◆ YOUR ASSIGNMENT ◆
Make a tally of the lines in the records that include the string "more", and give only that number.

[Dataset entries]
=== Section Start ===
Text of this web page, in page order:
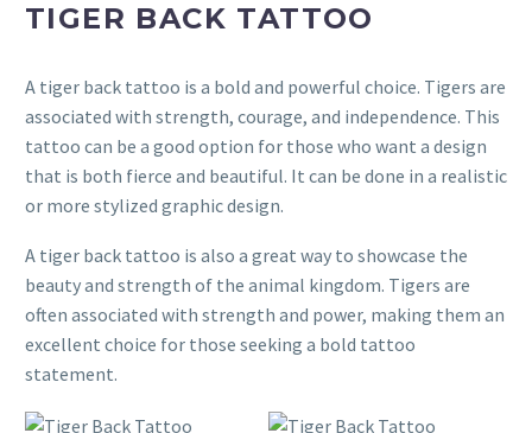
TIGER BACK TATTOO
A tiger back tattoo is a bold and powerful choice. Tigers are
associated with strength, courage, and independence. This
tattoo can be a good option for those who want a design
that is both fierce and beautiful. It can be done in a realistic
or more stylized graphic design.
A tiger back tattoo is also a great way to showcase the
beauty and strength of the animal kingdom. Tigers are
often associated with strength and power, making them an
excellent choice for those seeking a bold tattoo
statement.
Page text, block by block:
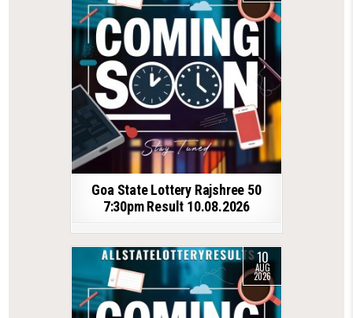
Goa State Lottery Rajshree 50
7:30pm Result 10.08.2026
10
AUG
2026
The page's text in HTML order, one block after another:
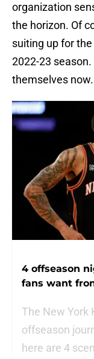
organization
the horizon. Of
suiting up for
2022-23
themselves now.
4 offseason
fans want
The New York
offseason
here are 4
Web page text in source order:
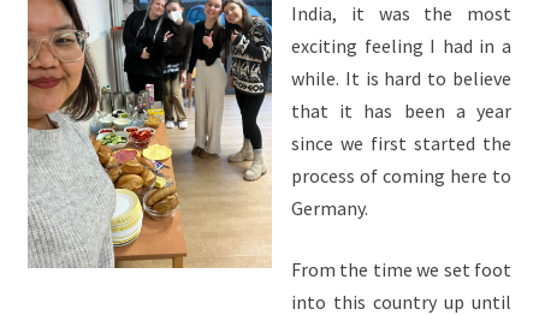
India, it was the most
exciting feeling I had in a
while. It is hard to believe
that it has been a year
since we first started the
process of coming here to
Germany.
From the time we set foot
into this country up until
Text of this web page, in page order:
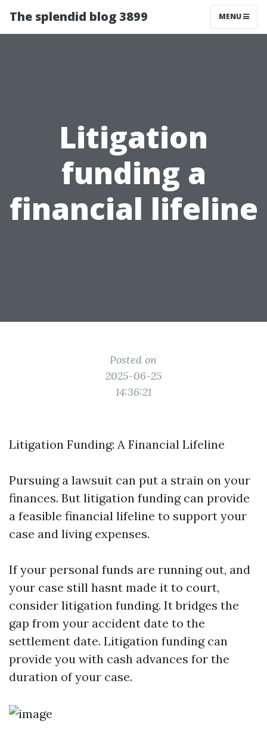
The splendid blog 3899 MENU
Litigation
funding a
financial lifeline
Posted on
2025-06-25
14:36:21
Litigation Funding: A Financial Lifeline
Pursuing a lawsuit can put a strain on your
finances. But litigation funding can provide
a feasible financial lifeline to support your
case and living expenses.
If your personal funds are running out, and
your case still hasnt made it to court,
consider litigation funding. It bridges the
gap from your accident date to the
settlement date. Litigation funding can
provide you with cash advances for the
duration of your case.
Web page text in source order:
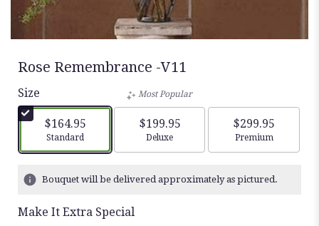
Rose Remembrance -V11
Size
$164.95
Arrangement size
Standard
Most Popular
$199.95
Arrangement size
Deluxe
$299.95
Arrangement
Premium
Bouquet will be delivered approximately as pictured.
Make It Extra Special
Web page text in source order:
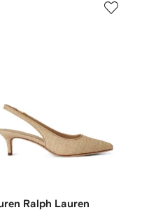
Ralph Lauren
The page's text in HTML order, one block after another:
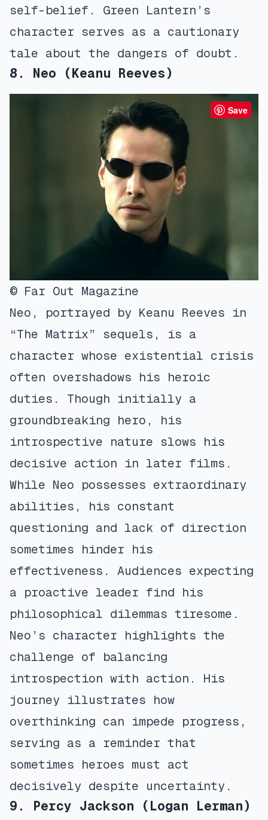
self-belief. Green Lantern’s
character serves as a cautionary
tale about the dangers of doubt.
8. Neo (Keanu Reeves)
Save
© Far Out Magazine
Neo, portrayed by Keanu Reeves in
“The Matrix” sequels, is a
character whose existential crisis
often overshadows his heroic
duties. Though initially a
groundbreaking hero, his
introspective nature slows his
decisive action in later films.
While Neo possesses extraordinary
abilities, his constant
questioning and lack of direction
sometimes hinder his
effectiveness. Audiences expecting
a proactive leader find his
philosophical dilemmas tiresome.
Neo’s character highlights the
challenge of balancing
introspection with action. His
journey illustrates how
overthinking can impede progress,
serving as a reminder that
sometimes heroes must act
decisively despite uncertainty.
9. Percy Jackson (Logan Lerman)
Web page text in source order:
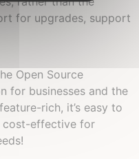
for upgrades, support
Open Source
for businesses and the
rich, it’s easy to
cost-effective for
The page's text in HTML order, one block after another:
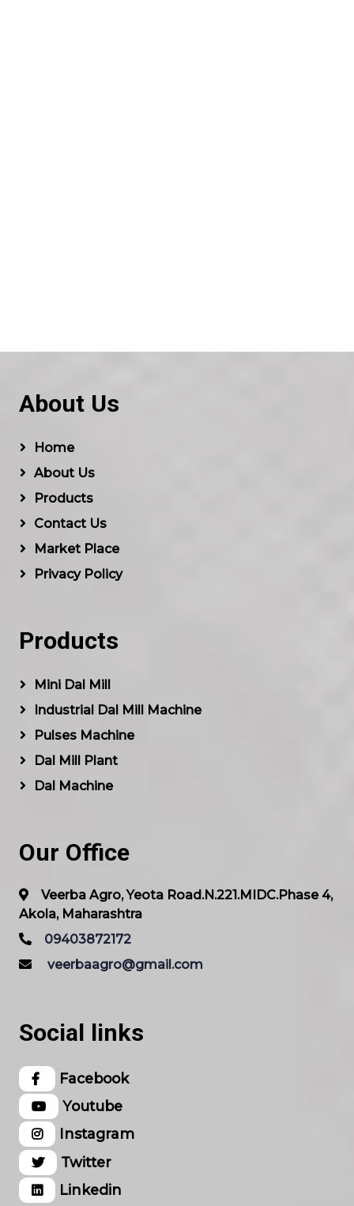
About Us
Home
About Us
Products
Contact Us
Market Place
Privacy Policy
Products
Mini Dal Mill
Industrial Dal Mill Machine
Pulses Machine
Dal Mill Plant
Dal Machine
Our Office
Veerba Agro, Yeota Road.N.221.MIDC.Phase 4,
Akola, Maharashtra
09403872172
veerbaagro@gmail.com
Social links
Facebook
Youtube
Instagram
Twitter
Linkedin
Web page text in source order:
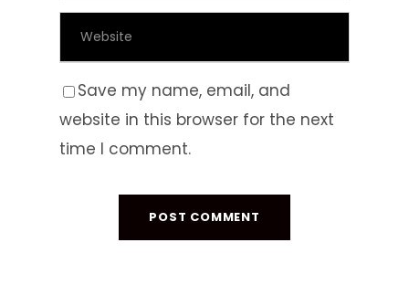
Save my name, email, and
website in this browser for the next
time I comment.
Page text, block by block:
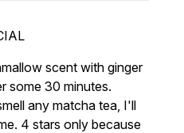
of 5
scent with ginger
some 30 minutes.
any matcha tea, I'll
4 stars only because
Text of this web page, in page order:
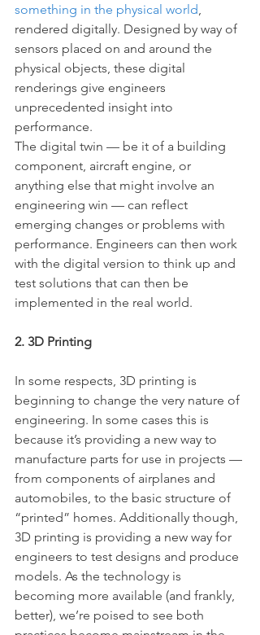
something in the physical world,
rendered digitally. Designed by way of
sensors placed on and around the
physical objects, these digital
renderings give engineers
unprecedented insight into
performance.
The digital twin — be it of a building
component, aircraft engine, or
anything else that might involve an
engineering win — can reflect
emerging changes or problems with
performance. Engineers can then work
with the digital version to think up and
test solutions that can then be
implemented in the real world.
2. 3D Printing
In some respects, 3D printing is
beginning to change the very nature of
engineering. In some cases this is
because it’s providing a new way to
manufacture parts for use in projects —
from components of airplanes and
automobiles, to the basic structure of
“printed” homes. Additionally though,
3D printing is providing a new way for
engineers to test designs and produce
models. As the technology is
becoming more available (and frankly,
better), we’re poised to see both
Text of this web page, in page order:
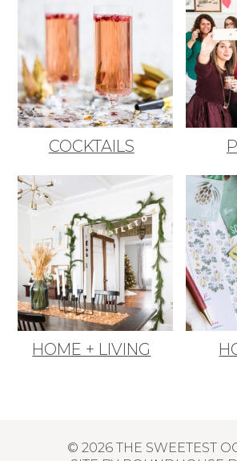
COCKTAILS
HOME + LIVING
© 2026 THE SWEETEST
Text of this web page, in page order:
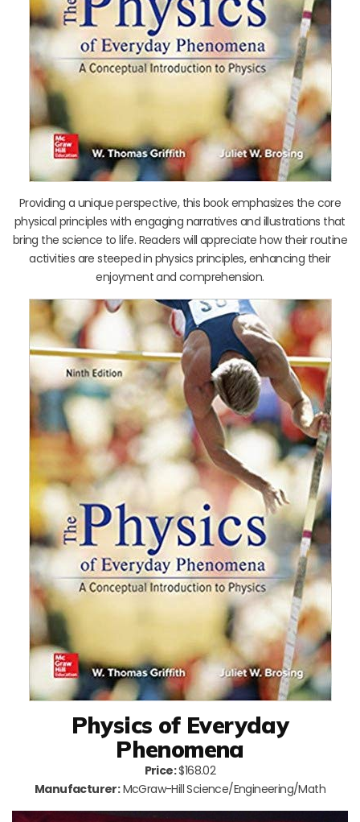
Providing a unique perspective, this book emphasizes the core
physical principles with engaging narratives and illustrations that
bring the science to life. Readers will appreciate how their routine
activities are steeped in physics principles, enhancing their
enjoyment and comprehension.
Physics of Everyday
Phenomena
Price:$168.02
Manufacturer:McGraw-Hill Science/Engineering/Math
=== Section End ===
◆ EXERCISE ANSWER ◆
2